TASK OBJECTIVE: Pictures must not appear; the answer is exactly the lines from the one that holds "Humidity65%" through the end of the material.
• • •
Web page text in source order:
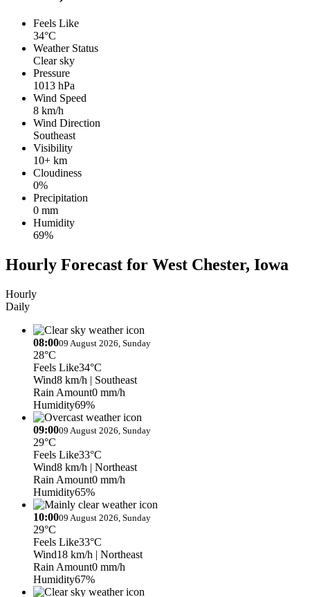
Feels Like
34°C
Weather Status
Clear sky
Pressure
1013 hPa
Wind Speed
8 km/h
Wind Direction
Southeast
Visibility
10+ km
Cloudiness
0%
Precipitation
0 mm
Humidity
69%
Hourly Forecast for West Chester, Iowa
Hourly
Daily
08:0009 August 2026, Sunday
28°C
Feels Like34°C
Wind8 km/h | Southeast
Rain Amount0 mm/h
Humidity69%
09:0009 August 2026, Sunday
29°C
Feels Like33°C
Wind8 km/h | Northeast
Rain Amount0 mm/h
Humidity65%
10:0009 August 2026, Sunday
29°C
Feels Like33°C
Wind18 km/h | Northeast
Rain Amount0 mm/h
Humidity67%
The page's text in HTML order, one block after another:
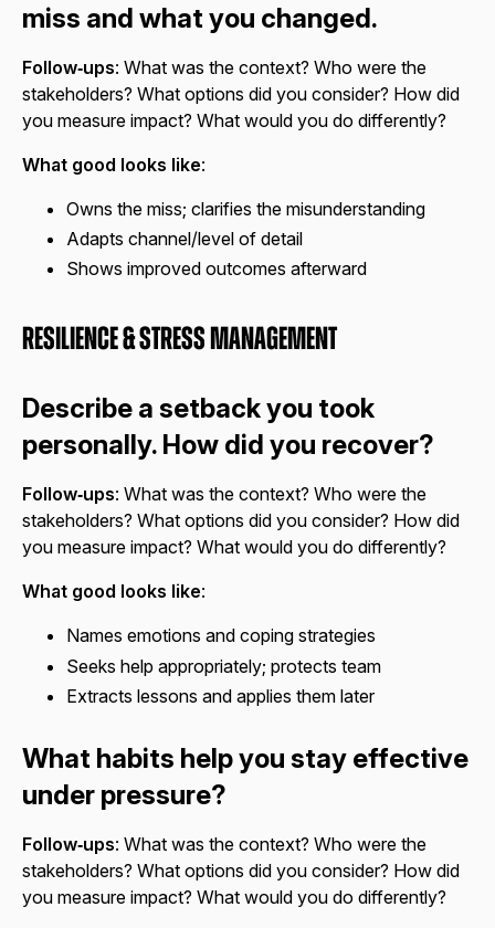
• • •
SOLUTION:
Humidity65%
10:0009 August 2026, Sunday
29°C
Feels Like33°C
Wind18 km/h | Northeast
Rain Amount0 mm/h
Humidity67%
The page's text in HTML order, one block after another:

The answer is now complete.